• [What the task asks] Without omission or alteration, write out all of the data.

====== Record excerpts ======

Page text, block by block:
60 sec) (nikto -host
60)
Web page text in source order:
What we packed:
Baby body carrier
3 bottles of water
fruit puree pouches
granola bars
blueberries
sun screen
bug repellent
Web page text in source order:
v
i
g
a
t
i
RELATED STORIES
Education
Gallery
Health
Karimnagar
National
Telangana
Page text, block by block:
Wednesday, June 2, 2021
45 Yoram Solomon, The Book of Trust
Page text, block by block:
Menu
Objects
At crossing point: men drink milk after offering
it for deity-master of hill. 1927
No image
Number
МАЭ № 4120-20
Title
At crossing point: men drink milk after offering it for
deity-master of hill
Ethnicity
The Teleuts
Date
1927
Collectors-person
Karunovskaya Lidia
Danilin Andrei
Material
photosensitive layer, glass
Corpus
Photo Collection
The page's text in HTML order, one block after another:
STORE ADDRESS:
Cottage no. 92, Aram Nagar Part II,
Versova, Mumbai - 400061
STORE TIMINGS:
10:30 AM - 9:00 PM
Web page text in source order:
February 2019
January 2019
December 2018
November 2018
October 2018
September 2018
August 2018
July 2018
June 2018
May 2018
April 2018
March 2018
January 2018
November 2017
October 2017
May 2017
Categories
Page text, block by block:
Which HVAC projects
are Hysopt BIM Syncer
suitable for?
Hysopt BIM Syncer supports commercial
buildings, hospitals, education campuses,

======

• [Written response]
Page text, block by block:
60 sec) (nikto -host
60)
Web page text in source order:
What we packed:
Baby body carrier
3 bottles of water
fruit puree pouches
granola bars
blueberries
sun screen
bug repellent
Web page text in source order:
v
i
g
a
t
i
RELATED STORIES
Education
Gallery
Health
Karimnagar
National
Telangana
Page text, block by block:
Wednesday, June 2, 2021
45 Yoram Solomon, The Book of Trust
Page text, block by block:
Menu
Objects
At crossing point: men drink milk after offering
it for deity-master of hill. 1927
No image
Number
МАЭ № 4120-20
Title
At crossing point: men drink milk after offering it for
deity-master of hill
Ethnicity
The Teleuts
Date
1927
Collectors-person
Karunovskaya Lidia
Danilin Andrei
Material
photosensitive layer, glass
Corpus
Photo Collection
The page's text in HTML order, one block after another:
STORE ADDRESS:
Cottage no. 92, Aram Nagar Part II,
Versova, Mumbai - 400061
STORE TIMINGS:
10:30 AM - 9:00 PM
Web page text in source order:
February 2019
January 2019
December 2018
November 2018
October 2018
September 2018
August 2018
July 2018
June 2018
May 2018
April 2018
March 2018
January 2018
November 2017
October 2017
May 2017
Categories
Page text, block by block:
Which HVAC projects
are Hysopt BIM Syncer
suitable for?
Hysopt BIM Syncer supports commercial
buildings, hospitals, education campuses,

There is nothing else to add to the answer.